Could you transcribe exactly the lines below, from the line with "And Hell Is Hot Shirt" through the line with "Setting Colour Chart", and nothing else, leaving out the pictures?

Records from a collection:
──────

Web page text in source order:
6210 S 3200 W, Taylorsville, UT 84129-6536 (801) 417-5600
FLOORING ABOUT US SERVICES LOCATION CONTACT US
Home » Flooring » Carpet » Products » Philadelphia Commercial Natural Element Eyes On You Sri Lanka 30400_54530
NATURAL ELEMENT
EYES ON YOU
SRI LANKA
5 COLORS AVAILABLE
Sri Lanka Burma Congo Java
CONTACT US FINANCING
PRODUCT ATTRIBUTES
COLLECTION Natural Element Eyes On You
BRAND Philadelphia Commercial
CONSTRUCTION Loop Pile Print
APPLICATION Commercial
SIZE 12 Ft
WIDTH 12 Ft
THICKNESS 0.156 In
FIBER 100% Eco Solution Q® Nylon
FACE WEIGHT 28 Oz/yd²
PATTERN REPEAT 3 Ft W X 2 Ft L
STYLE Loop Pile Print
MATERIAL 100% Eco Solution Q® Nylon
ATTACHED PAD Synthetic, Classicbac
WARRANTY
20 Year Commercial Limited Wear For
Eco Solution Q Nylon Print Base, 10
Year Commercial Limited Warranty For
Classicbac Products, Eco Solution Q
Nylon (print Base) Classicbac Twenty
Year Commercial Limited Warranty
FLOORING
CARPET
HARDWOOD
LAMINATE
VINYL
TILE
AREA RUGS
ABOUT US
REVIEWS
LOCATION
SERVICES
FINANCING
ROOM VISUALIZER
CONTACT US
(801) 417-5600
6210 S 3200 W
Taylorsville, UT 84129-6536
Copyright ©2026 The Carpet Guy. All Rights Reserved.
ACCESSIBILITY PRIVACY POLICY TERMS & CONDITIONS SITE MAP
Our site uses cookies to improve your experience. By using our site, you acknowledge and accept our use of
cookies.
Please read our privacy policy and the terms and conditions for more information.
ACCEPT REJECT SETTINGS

──────

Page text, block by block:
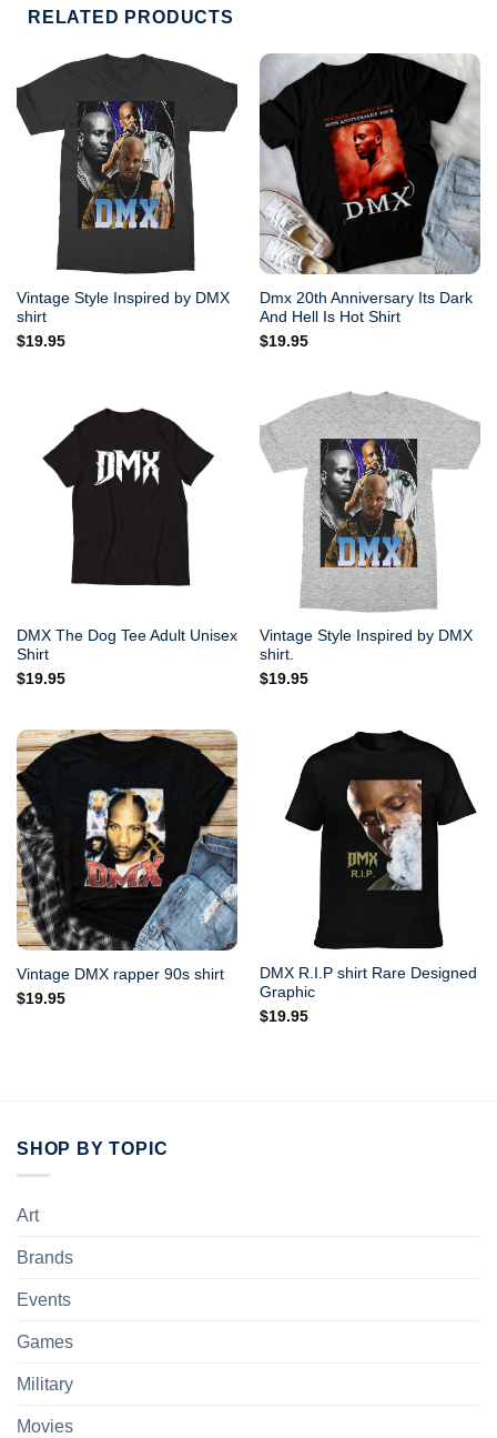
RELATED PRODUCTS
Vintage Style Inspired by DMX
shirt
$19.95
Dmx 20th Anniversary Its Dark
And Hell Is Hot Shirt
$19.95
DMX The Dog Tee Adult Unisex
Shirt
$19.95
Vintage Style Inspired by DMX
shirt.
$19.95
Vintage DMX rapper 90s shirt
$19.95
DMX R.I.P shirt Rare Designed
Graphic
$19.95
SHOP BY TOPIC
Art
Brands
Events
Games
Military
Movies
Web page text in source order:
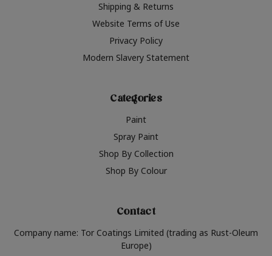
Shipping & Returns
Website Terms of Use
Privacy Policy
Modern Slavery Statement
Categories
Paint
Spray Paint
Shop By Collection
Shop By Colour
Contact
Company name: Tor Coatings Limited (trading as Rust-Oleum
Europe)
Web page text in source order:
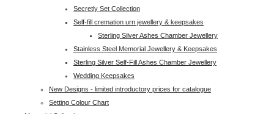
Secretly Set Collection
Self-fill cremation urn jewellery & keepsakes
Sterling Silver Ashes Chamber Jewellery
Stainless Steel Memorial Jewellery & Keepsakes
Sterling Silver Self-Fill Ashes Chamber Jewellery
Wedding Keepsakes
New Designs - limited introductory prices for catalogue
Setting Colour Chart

──────

◆ OUTPUT FOR THIS EXERCISE:
And Hell Is Hot Shirt
$19.95
DMX The Dog Tee Adult Unisex
Shirt
$19.95
Vintage Style Inspired by DMX
shirt.
$19.95
Vintage DMX rapper 90s shirt
$19.95
DMX R.I.P shirt Rare Designed
Graphic
$19.95
SHOP BY TOPIC
Art
Brands
Events
Games
Military
Movies
Web page text in source order:
Shipping & Returns
Website Terms of Use
Privacy Policy
Modern Slavery Statement
Categories
Paint
Spray Paint
Shop By Collection
Shop By Colour
Contact
Company name: Tor Coatings Limited (trading as Rust-Oleum
Europe)
Web page text in source order:
Secretly Set Collection
Self-fill cremation urn jewellery & keepsakes
Sterling Silver Ashes Chamber Jewellery
Stainless Steel Memorial Jewellery & Keepsakes
Sterling Silver Self-Fill Ashes Chamber Jewellery
Wedding Keepsakes
New Designs - limited introductory prices for catalogue
Setting Colour Chart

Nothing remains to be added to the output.